II. Matplotlib Case Study with Arguments

plt.plot([1,2,3,4,5]) #실제 plotting을 하는 함수 (꺾은선 그래프)
plt.show() #plt 확인하는 명령
#x축은 제시되지 않았지만, 리스트의 index가 적용된 것

figsize : figure (도면)의 크기 조절

그래프 figure의 인자로 넣어줌
튜플 형태로 넣어줌

plt.figure(figsize = (6,6)) #plotting을 할 도면을 선언
plt.plot([0,1,2,3,4])
plt.show()

plt.figure(figsize = (3,3)) 
plt.plot([0,1,2,3,4])
plt.show()

2차 함수 그래프 with plot()

# 리스트를 이용해서 1차함수 y = x 를 그려보면:

plt.plot([0,1,2,3,4])
plt.show()

#numpy array를 이용해서 2차 함수 그래프 그리기

x = np.array([1,2,3,4,5]) # 정의역
y = np.array([1,4,9,16,25])# f(x)

plt.plot(x,y)
plt.show()

#np.arange(a,b,c)
#range에서 c는 integer로 고정, np.arange는 실수 가능 ex> c: 0.01

x = np.arange(-10,10,0.01)
plt.plot(x, x**2)

plt.show()

# x,y 축에 설명 추가하기 : .xlabel, .ylabel

x = np.arange(-10,10,0.01)

plt.xlabel("x label")
plt.ylabel("f(x) value")
plt.plot(x, x**2)

plt.show()

# x,y축 범위 설정하기: .axis

x = np.arange(-10,10,0.01)

plt.xlabel("x label")
plt.ylabel("f(x) value")
plt.axis([-5, 5, 0, 25]) #[x_min, x_max, y_min, y_max]

plt.plot(x, x**2)

plt.show()

# x, y축에 눈금 설정하기: .xticks, .yticks
x = np.arange(-10,10,0.01)

plt.xlabel("x label")
plt.ylabel("f(x) value")
plt.axis([-5, 5, 0, 25]) #[x_min, x_max, y_min, y_max]

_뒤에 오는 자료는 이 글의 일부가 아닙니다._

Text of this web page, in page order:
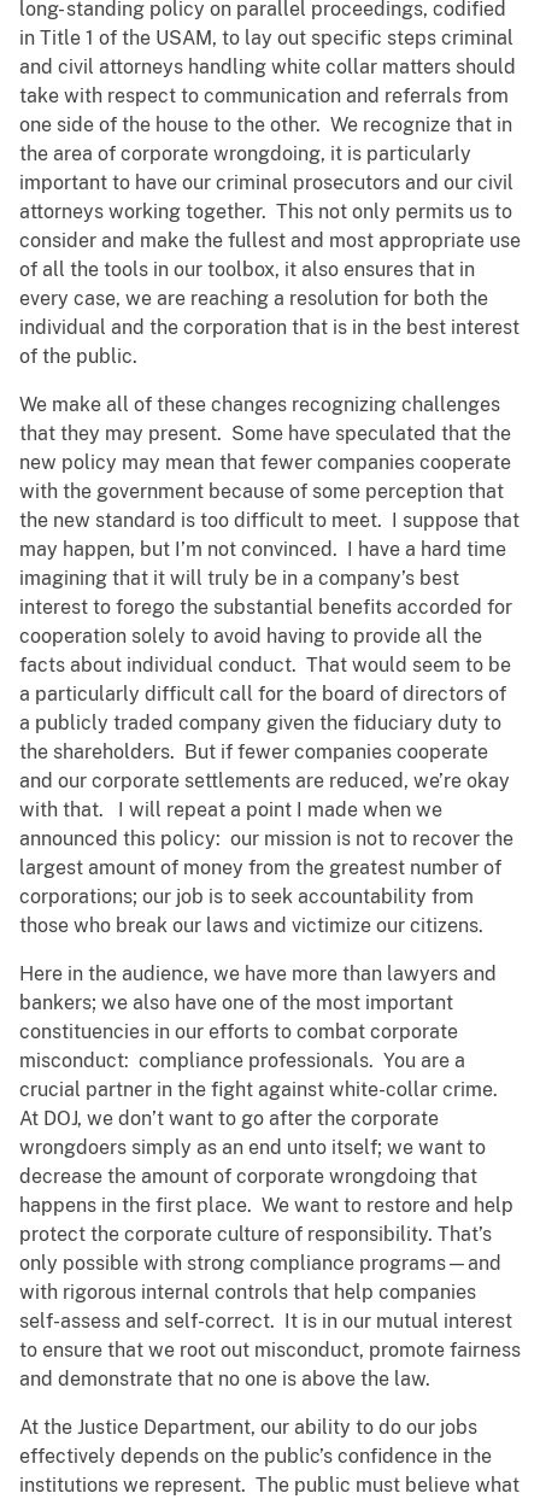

plt.xticks([i for i in range(-5, 5, 1)]) #x축 눈금 설정 -5,-4,-3...
plt.yticks([i for i in range(0, 27, 3)]) #y축 눈금 설정

plt.plot(x, x**2)

plt.show()

# 그래프에 타이틀 달기 : .title

x = np.arange(-10,10,0.01)

plt.xlabel("x label")
plt.ylabel("f(x) value")
plt.axis([-5, 5, 0, 25]) #[x_min, x_max, y_min, y_max]
plt.xticks([i for i in range(-5, 5, 1)]) #x축 눈금 설정 -5,-4,-3...
plt.yticks([i for i in range(0, 27, 3)]) #y축 눈금 설정

plt.title("y = x^2 graph")

plt.plot(x, x**2)

plt.show()

# 그래프에 legend 달기 : .legend + .plot(label = ) (반드시 .plot 이후에 넣어야 한다.)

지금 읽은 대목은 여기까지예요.